For one, he's doing a favor for his very good friend, Gabe. Not exactly sure how being loyal is pathetic. 

Secondly, "why not wrestle for feds that actually matter." HE IS. He just worked DG USA and is booked for PWG. ROH hasn't brought him back yet because Cary and Pearce likely don't want to bring him back only for him to return to the WWE a month later. No reason to spoil his farewell if it's only gonna be for one match, just look at Joe's one shot return.


----------



## antoniomare007

> Like two months ago he was having tens of thousands of people chant his name during the main event of a pay per view by the biggest wrestling fed in the world... now he's wrestling Bobby Fish in front of 100 people for some no name fed. Sorry I just think it's pathetic, I understand that he wants to wrestle but why not wrestle for feds that actually matter


besides WWE, there aren't feds that actually matter anymore...and right now, he CAN'T wrestle for "bigger" indy or international promotions thanks to the 90 days no compete clause.


to stay on topic, Hase & Sasaki vs Steiners is MADLY overrated


----------



## seancarleton77

Go Shiozaki should come back to Ring of Honor with Larry Sweeney as his mouthpiece win the World Title and go on a tear that makes Morishima's run as Champion look like nothing.

Also Go Shiozaki and Shinsuke Nakamura are WAY better than all the other heavyweights in Japan.


----------



## FITZ

CM Skittle said:


> Like two months ago he was having tens of thousands of people chant his name during the main event of a pay per view by the biggest wrestling fed in the world... now he's wrestling Bobby Fish in front of 100 people for some no name fed.
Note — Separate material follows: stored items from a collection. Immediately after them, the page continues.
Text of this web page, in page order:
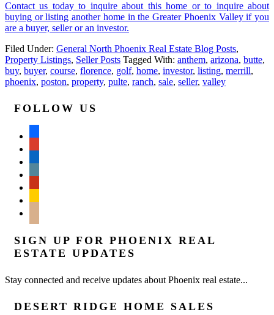
Contact us today to inquire about this home or to inquire about
buying or listing another home in the Greater Phoenix Valley if you
are a buyer, seller or an investor.
Filed Under: General North Phoenix Real Estate Blog Posts,
Property Listings, Seller Posts Tagged With: anthem, arizona, butte,
buy, buyer, course, florence, golf, home, investor, listing, merrill,
phoenix, poston, property, pulte, ranch, sale, seller, valley
FOLLOW US
SIGN UP FOR PHOENIX REAL
ESTATE UPDATES
Stay connected and receive updates about Phoenix real estate...
DESERT RIDGE HOME SALES
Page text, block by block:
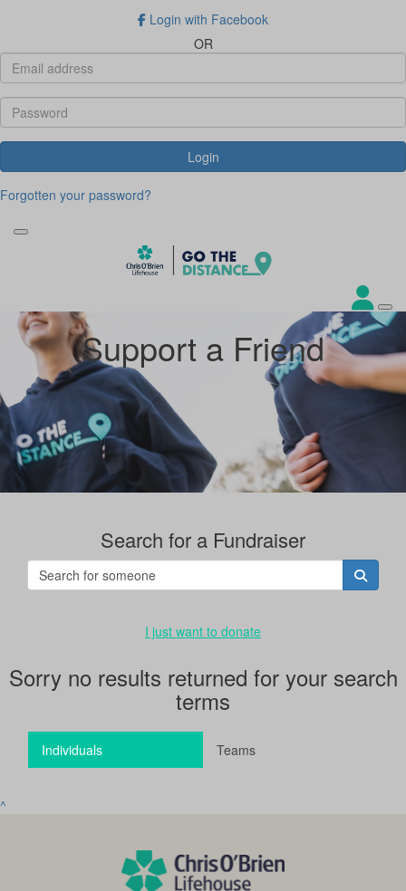
Login with Facebook
OR
Login
Forgotten your password?
Support a Friend
Search for a Fundraiser
I just want to donate
Sorry no results returned for your search
terms
Individuals Teams
^
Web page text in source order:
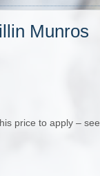
Munros
price to apply –
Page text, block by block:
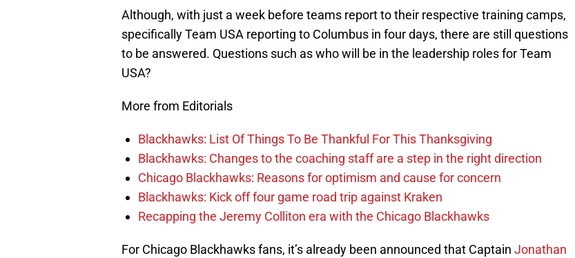
Although, with just a week before teams report to their respective training camps,
specifically Team USA reporting to Columbus in four days, there are still questions
to be answered. Questions such as who will be in the leadership roles for Team
USA?
More from Editorials
Blackhawks: List Of Things To Be Thankful For This Thanksgiving
Blackhawks: Changes to the coaching staff are a step in the right direction
Chicago Blackhawks: Reasons for optimism and cause for concern
Blackhawks: Kick off four game road trip against Kraken
Recapping the Jeremy Colliton era with the Chicago Blackhawks
For Chicago Blackhawks fans, it’s already been announced that Captain Jonathan
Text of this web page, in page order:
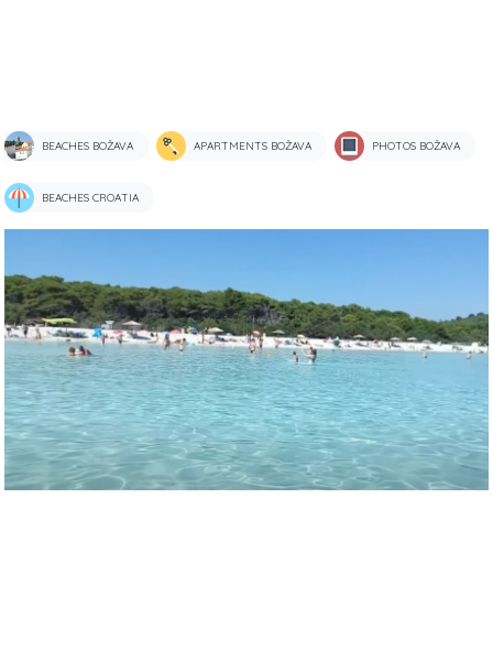
BEACHES BOŽAVA APARTMENTS BOŽAVA PHOTOS BOŽAVA
BEACHES CROATIA
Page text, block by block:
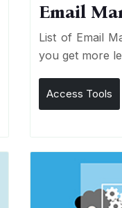
Email
List of Email
you get more
Access Tools
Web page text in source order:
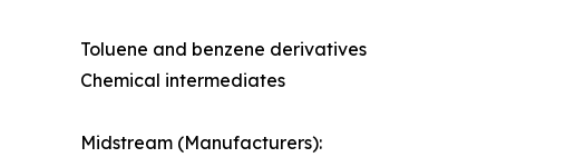
Toluene and benzene derivatives
Chemical intermediates
Midstream (Manufacturers):
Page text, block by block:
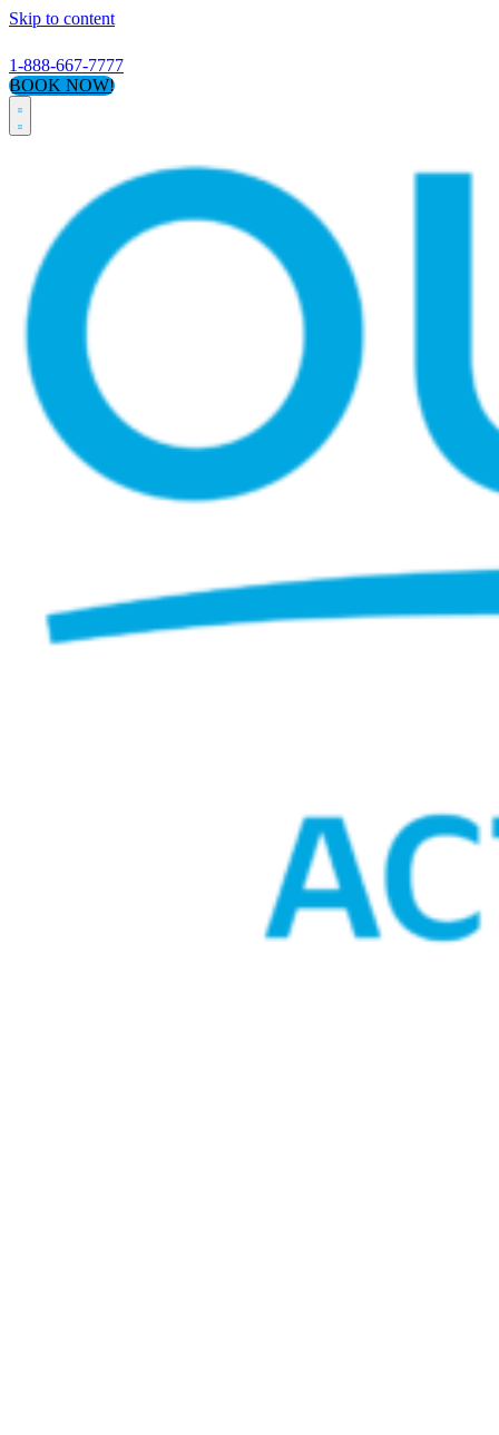
Skip to content
1-888-667-7777
BOOK NOW!
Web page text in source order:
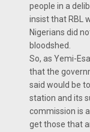
people in a
insist that RBL
Nigerians did
bloodshed.
So, as Yemi-
that the
said would be
station and its
commission is
get those that
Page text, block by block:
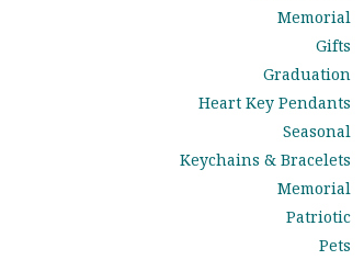
Memorial
Gifts
Graduation
Heart Key Pendants
Seasonal
Keychains & Bracelets
Memorial
Patriotic
Pets
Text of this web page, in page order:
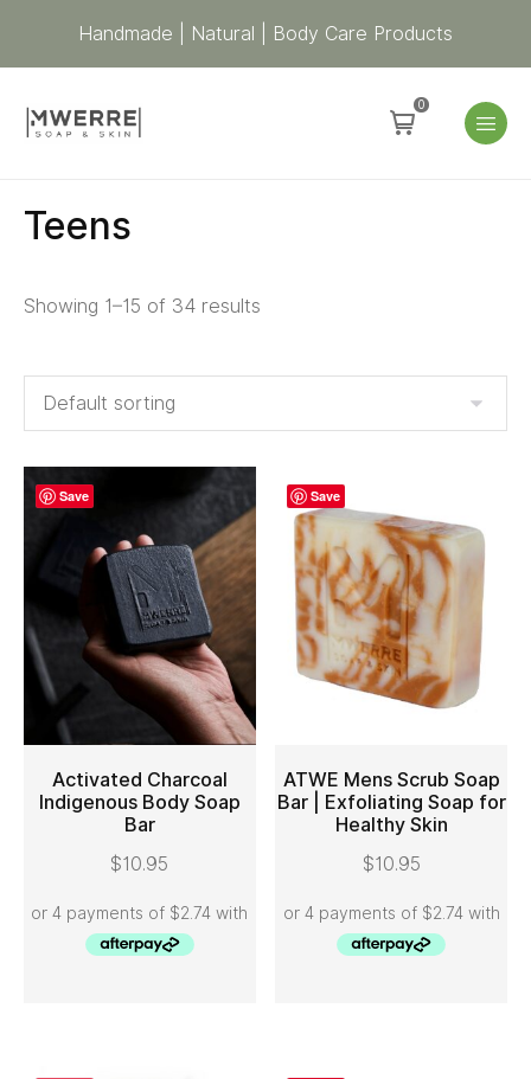
Handmade | Natural | Body Care Products
0
Teens
Showing 1–15 of 34 results
Save
ADD TO CART
Activated Charcoal
Indigenous Body Soap
Bar
$10.95
Save
ADD TO CART
ATWE Mens Scrub Soap
Bar | Exfoliating Soap for
Healthy Skin
$10.95
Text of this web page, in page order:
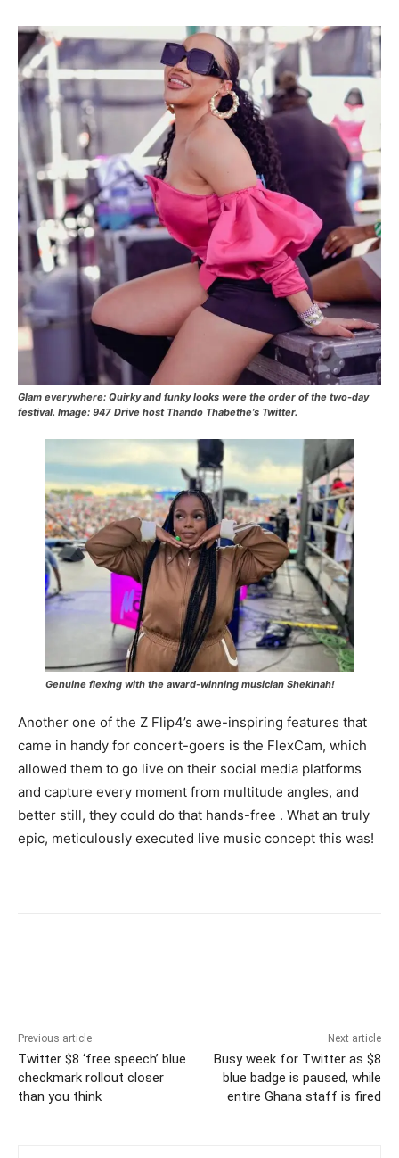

Sorry I just think it's pathetic, I understand that he wants to wrestle but why not wrestle for feds that actually matter


Hey, I was there for that and there were at least *200* people!


----------



## CM Skittle

-Mystery- said:


> For one, he's doing a favor for his very good friend, Gabe. Not exactly sure how being loyal is pathetic.
> 
> Secondly, "why not wrestle for feds that actually matter." HE IS. He just worked DG USA and is booked for PWG. ROH hasn't brought him back yet because Cary and Pearce likely don't want to bring him back only for him to return to the WWE a month later. No reason to spoil his farewell if it's only gonna be for one match, just look at Joe's one shot return.
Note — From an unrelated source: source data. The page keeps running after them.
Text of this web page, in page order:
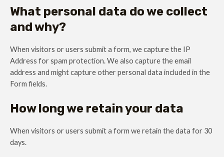
What personal data do we collect
and why?
When visitors or users submit a form, we capture the IP
Address for spam protection. We also capture the email
address and might capture other personal data included in the
Form fields.
How long we retain your data
When visitors or users submit a form we retain the data for 30
days.
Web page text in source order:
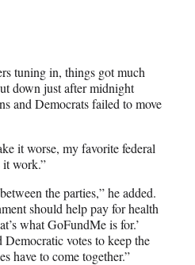
tuning in, things got much
down just after midnight
and Democrats failed to move
it worse, my favorite federal
it work.”
the parties,” he added.
should help pay for health
what GoFundMe is for.’
votes to keep the
have to come together.”
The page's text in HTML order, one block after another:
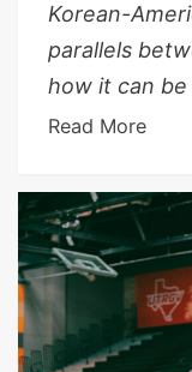
Korean-
parallels
how it can
Read More
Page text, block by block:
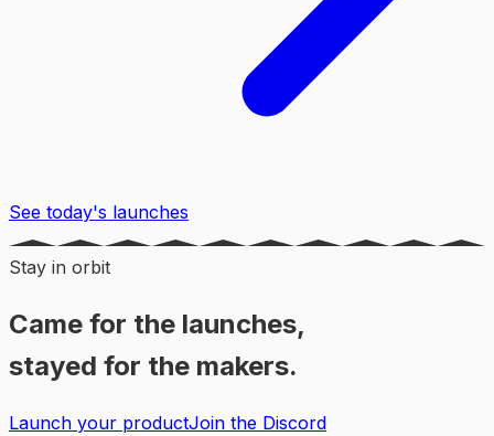
See today's launches
Stay in orbit
Came for the launches,
stayed for the makers.
Launch your productJoin the Discord
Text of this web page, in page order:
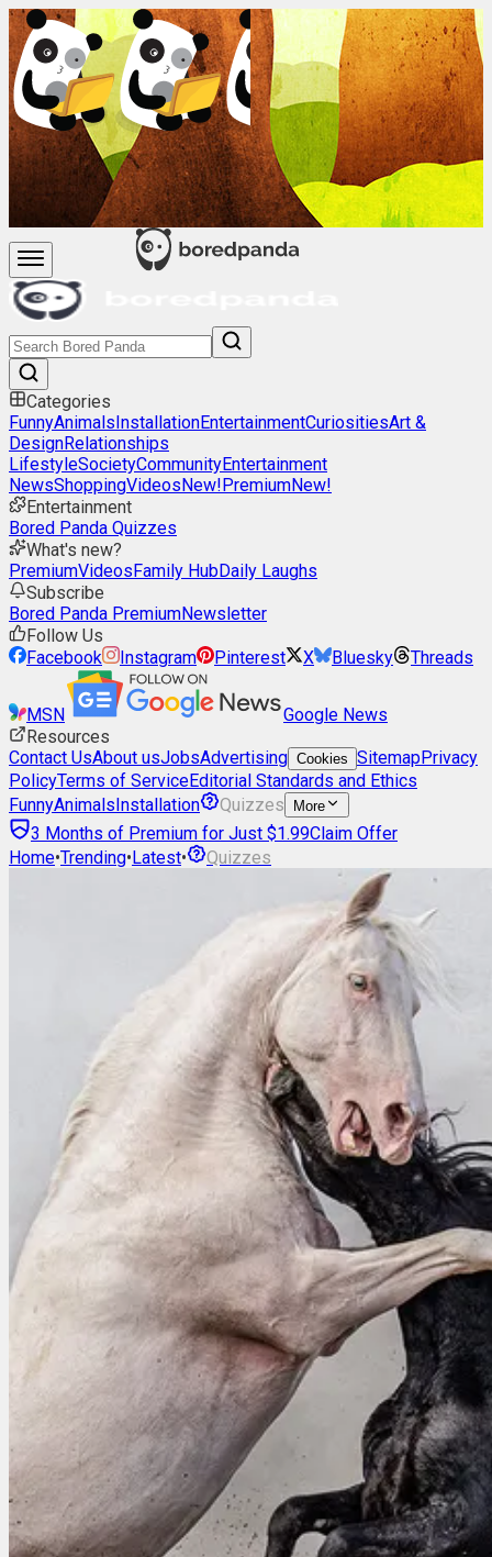
Categories
FunnyAnimalsInstallationEntertainmentCuriositiesArt &
DesignRelationships
LifestyleSocietyCommunityEntertainment
NewsShoppingVideosNew!PremiumNew!
Entertainment
Bored Panda Quizzes
What's new?
PremiumVideosFamily HubDaily Laughs
Subscribe
Bored Panda PremiumNewsletter
Follow Us
Facebook
Instagram Pinterest X Bluesky Threads
MSN
Google News
Resources
Contact UsAbout usJobsAdvertising Cookies SitemapPrivacy
PolicyTerms of ServiceEditorial Standards and Ethics
FunnyAnimalsInstallation Quizzes More
3 Months of Premium for Just $1.99Claim Offer
Home•Trending•Latest• Quizzes
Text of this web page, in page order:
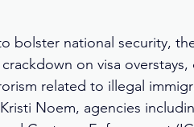
bolster national security,
on visa
related to illegal
Noem, agencies
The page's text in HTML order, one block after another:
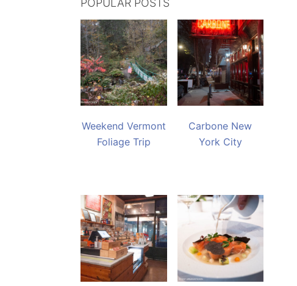
POPULAR POSTS
Weekend Vermont
Foliage Trip
Carbone New
York City
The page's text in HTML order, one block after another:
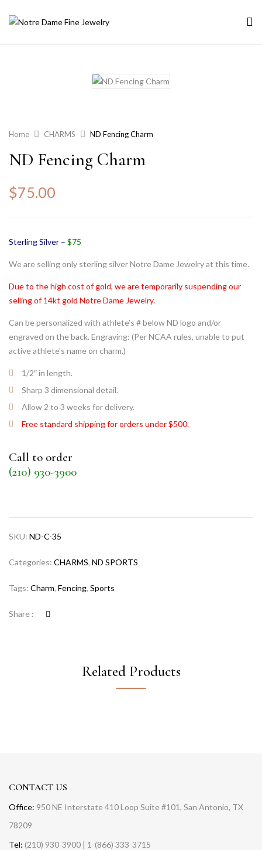
Home CHARMS ND Fencing Charm
ND Fencing Charm
$75.00
Sterling Silver – $75
We are selling only sterling silver Notre Dame Jewelry at this time.
Due to the high cost of gold, we are temporarily suspending our
selling of 14kt gold Notre Dame Jewelry.
Can be personalized with athlete’s # below ND logo and/or
engraved on the back. Engraving: (Per NCAA rules, unable to put
active athlete’s name on charm.)
1/2″ in length.
Sharp 3 dimensional detail.
Allow 2 to 3 weeks for delivery.
Free standard shipping for orders under $500.
Call to order
(210) 930-3900
SKU: ND-C-35
Categories: CHARMS, ND SPORTS
Tags: Charm, Fencing, Sports
Share :
Related Products
CONTACT US
Office: 950 NE Interstate 410 Loop Suite #101, San Antonio, TX
78209
Tel: (210) 930-3900 | 1-(866) 333-3715

That's another thing, Bryan Danielson talks about how he wants to help the indy scene and then he uses his semi-fame to help a booker that tries to SUE indy wrestlers?? Right, support people who sue the indy wrestlers killing themselves for our entertainment, great job Bryan. And I didn't know he was booked for PWG, that's a good start but DGUSA doesn't matter. (Maybe that's another controversial opinion there too, lol)


----------



## Sephiroth

Skittles, I know you hate being called a troll, but what you do sometimes is trolling. Your opinions are fine, but its in the way that you say things

For example: "CHIKARA SUCKS AND EVERYONE WHO WRESTLES THERE ARE AWFUL WRESTLERS THAT AREN'T EVEN AS GOOD AS THE GREAT KHALI AND THE COMEDY WRESTLING SUCKS. CHUCK TAYLOR IS A JOKE."
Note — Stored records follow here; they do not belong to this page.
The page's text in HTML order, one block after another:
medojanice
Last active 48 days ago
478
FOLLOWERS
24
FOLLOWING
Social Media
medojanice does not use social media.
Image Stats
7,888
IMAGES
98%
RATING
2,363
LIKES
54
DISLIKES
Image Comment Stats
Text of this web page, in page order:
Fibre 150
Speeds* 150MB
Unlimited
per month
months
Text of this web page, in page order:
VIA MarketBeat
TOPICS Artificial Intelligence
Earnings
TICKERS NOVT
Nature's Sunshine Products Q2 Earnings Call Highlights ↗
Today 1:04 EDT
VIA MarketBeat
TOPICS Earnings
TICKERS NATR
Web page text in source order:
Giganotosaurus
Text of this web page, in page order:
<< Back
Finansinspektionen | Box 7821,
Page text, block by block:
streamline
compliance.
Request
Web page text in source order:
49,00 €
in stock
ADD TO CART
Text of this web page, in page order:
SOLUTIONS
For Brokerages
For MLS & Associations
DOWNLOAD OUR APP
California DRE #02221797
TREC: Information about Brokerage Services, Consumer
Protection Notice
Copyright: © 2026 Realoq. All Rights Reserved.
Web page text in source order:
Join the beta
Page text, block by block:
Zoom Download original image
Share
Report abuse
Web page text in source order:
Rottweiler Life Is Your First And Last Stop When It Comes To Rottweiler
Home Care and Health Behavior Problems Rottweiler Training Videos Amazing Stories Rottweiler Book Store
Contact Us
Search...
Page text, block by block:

It doesn't even come off as an opinion. You sound so matter of fact like what you are saying is the whole damn truth. Also, you can't grasp that people have other opinions so you always have to call people on what they say or get in their faces for having a different opinion.

*patiently waits to be called an asshole by Skittles*


----------



## antoniomare007

CM Skittle said:


> And I didn't know he was booked for PWG, that's a good start but DGUSA doesn't matter. (Maybe that's another controversial opinion there too, lol)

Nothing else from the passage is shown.